#### Listed records ####

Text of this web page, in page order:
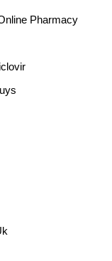
Pharmacy
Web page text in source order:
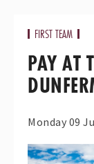
FIRST TEAM
PAY AT
Monday 09
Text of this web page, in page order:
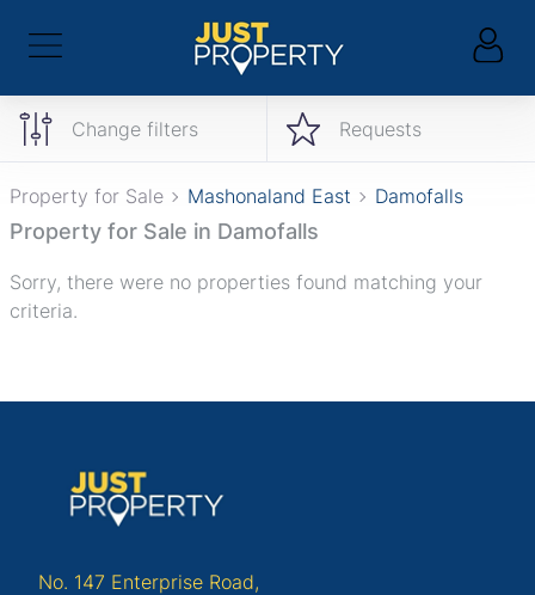
Change filters Requests
Property for Sale Mashonaland East Damofalls
Property for Sale in Damofalls
Sorry, there were no properties found matching your
criteria.
No. 147 Enterprise Road,
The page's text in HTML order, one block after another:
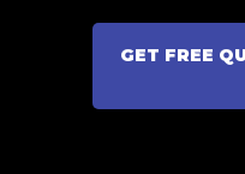
GET FREE
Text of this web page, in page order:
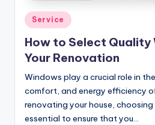
Posted
in
Service
How to Select
Your Renovation
Windows play a crucial role in
comfort, and energy efficiency
renovating your house,
essential to ensure that you…
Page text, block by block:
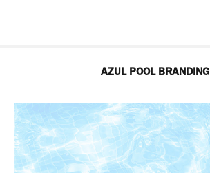
AZUL POOL BRANDING
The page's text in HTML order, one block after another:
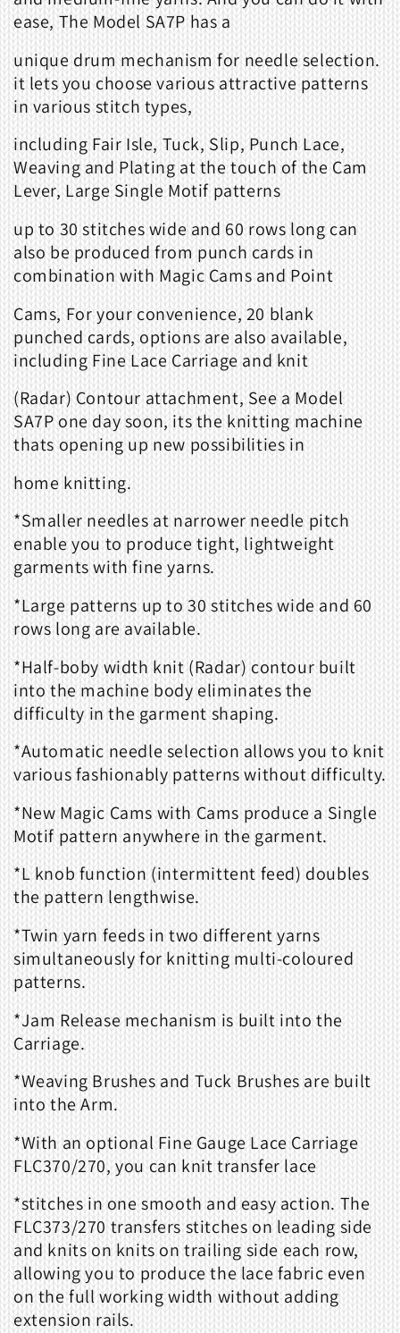
ease, The Model SA7P has a
unique drum mechanism for needle selection.
it lets you choose various attractive patterns
in various stitch types,
including Fair Isle, Tuck, Slip, Punch Lace,
Weaving and Plating at the touch of the Cam
Lever, Large Single Motif patterns
up to 30 stitches wide and 60 rows long can
also be produced from punch cards in
combination with Magic Cams and Point
Cams, For your convenience, 20 blank
punched cards, options are also available,
including Fine Lace Carriage and knit
(Radar) Contour attachment, See a Model
SA7P one day soon, its the knitting machine
thats opening up new possibilities in
home knitting.
*Smaller needles at narrower needle pitch
enable you to produce tight, lightweight
garments with fine yarns.
*Large patterns up to 30 stitches wide and 60
rows long are available.
*Half-boby width knit (Radar) contour built
into the machine body eliminates the
difficulty in the garment shaping.
*Automatic needle selection allows you to knit
various fashionably patterns without difficulty.
*New Magic Cams with Cams produce a Single
Motif pattern anywhere in the garment.
*L knob function (intermittent feed) doubles
the pattern lengthwise.
*Twin yarn feeds in two different yarns
simultaneously for knitting multi-coloured
patterns.
*Jam Release mechanism is built into the
Carriage.
*Weaving Brushes and Tuck Brushes are built
into the Arm.
*With an optional Fine Gauge Lace Carriage
FLC370/270, you can knit transfer lace
*stitches in one smooth and easy action. The
FLC373/270 transfers stitches on leading side
and knits on knits on trailing side each row,
allowing you to produce the lace fabric even
on the full working width without adding
extension rails.
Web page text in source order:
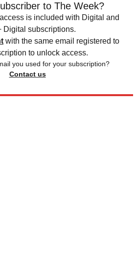
to The Week?
is included with Digital and
Digital subscriptions.
with the same email registered to
to unlock access.
you used for your subscription?
Contact us
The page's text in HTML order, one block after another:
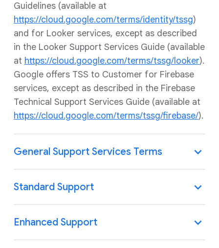
Guidelines (available at
https://cloud.google.com/terms/identity/tssg)
and for Looker services, except as described
in the Looker Support Services Guide (available
at https://cloud.google.com/terms/tssg/looker).
Google offers TSS to Customer for Firebase
services, except as described in the Firebase
Technical Support Services Guide (available at
https://cloud.google.com/terms/tssg/firebase/).
General Support Services Terms
Standard Support
Enhanced Support
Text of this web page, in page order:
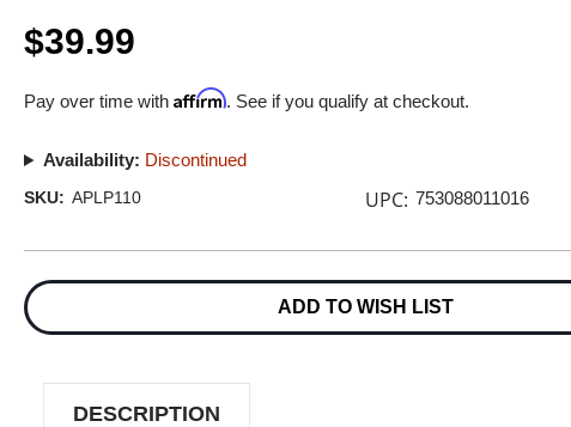
$39.99
Pay over time withAffirm. See if you qualify at checkout.
Availability: Discontinued
SKU: APLP110 UPC: 753088011016
Stock:
ADD TO WISH LIST
DESCRIPTION
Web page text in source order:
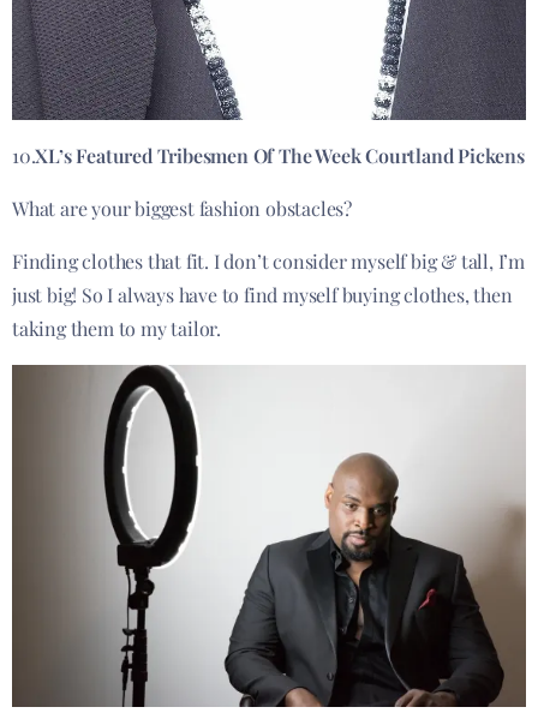
10.XL’s Featured Tribesmen Of The Week Courtland Pickens
What are your biggest fashion obstacles?
Finding clothes that fit. I don’t consider myself big & tall, I’m
just big! So I always have to find myself buying clothes, then
taking them to my tailor.
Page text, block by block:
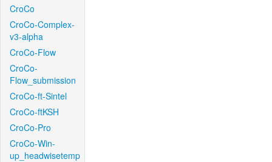
CroCo
CroCo-Complex-
v3-alpha
CroCo-Flow
CroCo-
Flow_submission
CroCo-ft-Sintel
CroCo-ftKSH
CroCo-Pro
CroCo-Win-
up_headwisetemp
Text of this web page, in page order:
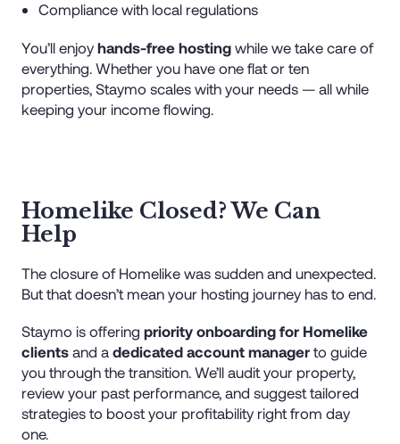
Compliance with local regulations
You’ll enjoy hands-free hostingwhile we take care of
everything. Whether you have one flat or ten
properties, Staymo scales with your needs — all while
keeping your income flowing.
Homelike Closed? We Can
Help
The closure of Homelike was sudden and unexpected.
But that doesn’t mean your hosting journey has to end.
Staymo is offering priority onboarding for Homelike
clientsand a dedicated account managerto guide
you through the transition. We’ll audit your property,
review your past performance, and suggest tailored
strategies to boost your profitability right from day
one.
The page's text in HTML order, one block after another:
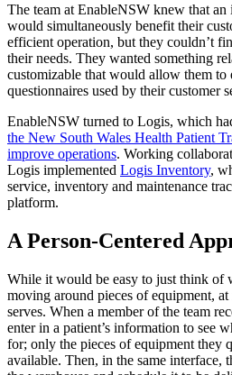
The team at EnableNSW knew that
would simultaneously benefit their
efficient operation, but they couldn’t
their needs. They wanted something
customizable that would allow them to
questionnaires used by their customer
EnableNSW turned to Logis, which
the New South Wales Health Patient
improve operations. Working
Logis implemented Logis Inventory,
service, inventory and maintenance
platform.
A Person-Centered
While it would be easy to just think of
moving around pieces of equipment, at
serves. When a member of the team
enter in a patient’s information to see
for; only the pieces of equipment they
available. Then, in the same interface,
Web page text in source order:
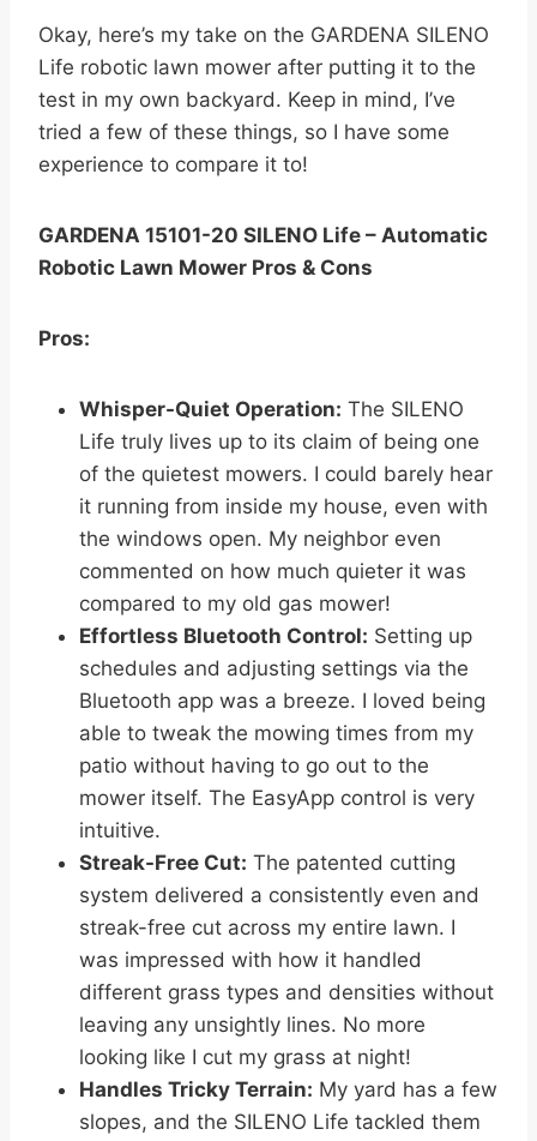
Okay, here’s my take on the GARDENA SILENO
Life robotic lawn mower after putting it to the
test in my own backyard. Keep in mind, I’ve
tried a few of these things, so I have some
experience to compare it to!
GARDENA 15101-20 SILENO Life – Automatic
Robotic Lawn Mower Pros & Cons
Pros:
Whisper-Quiet Operation: The SILENO
Life truly lives up to its claim of being one
of the quietest mowers. I could barely hear
it running from inside my house, even with
the windows open. My neighbor even
commented on how much quieter it was
compared to my old gas mower!
Effortless Bluetooth Control: Setting up
schedules and adjusting settings via the
Bluetooth app was a breeze. I loved being
able to tweak the mowing times from my
patio without having to go out to the
mower itself. The EasyApp control is very
intuitive.
Streak-Free Cut: The patented cutting
system delivered a consistently even and
streak-free cut across my entire lawn. I
was impressed with how it handled
different grass types and densities without
leaving any unsightly lines. No more
looking like I cut my grass at night!
Handles Tricky Terrain: My yard has a few
slopes, and the SILENO Life tackled them
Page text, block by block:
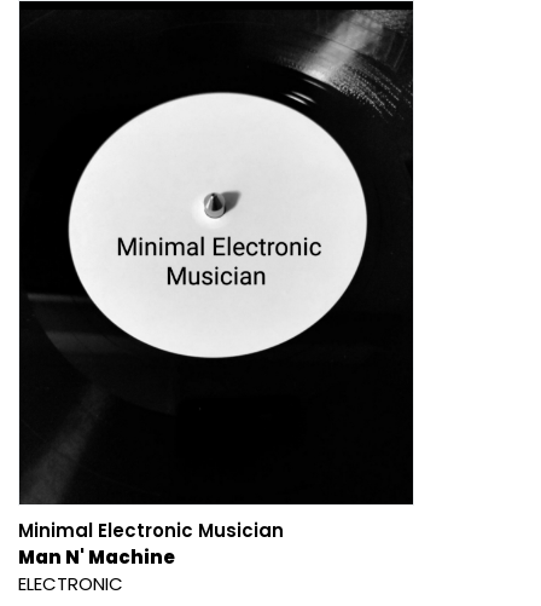
Minimal Electronic Musician
Man N' Machine
ELECTRONIC

####

Your objective:
Across the records above, return every line that contains the word "same".

Finished task:
with the same email registered to
available. Then, in the same interface,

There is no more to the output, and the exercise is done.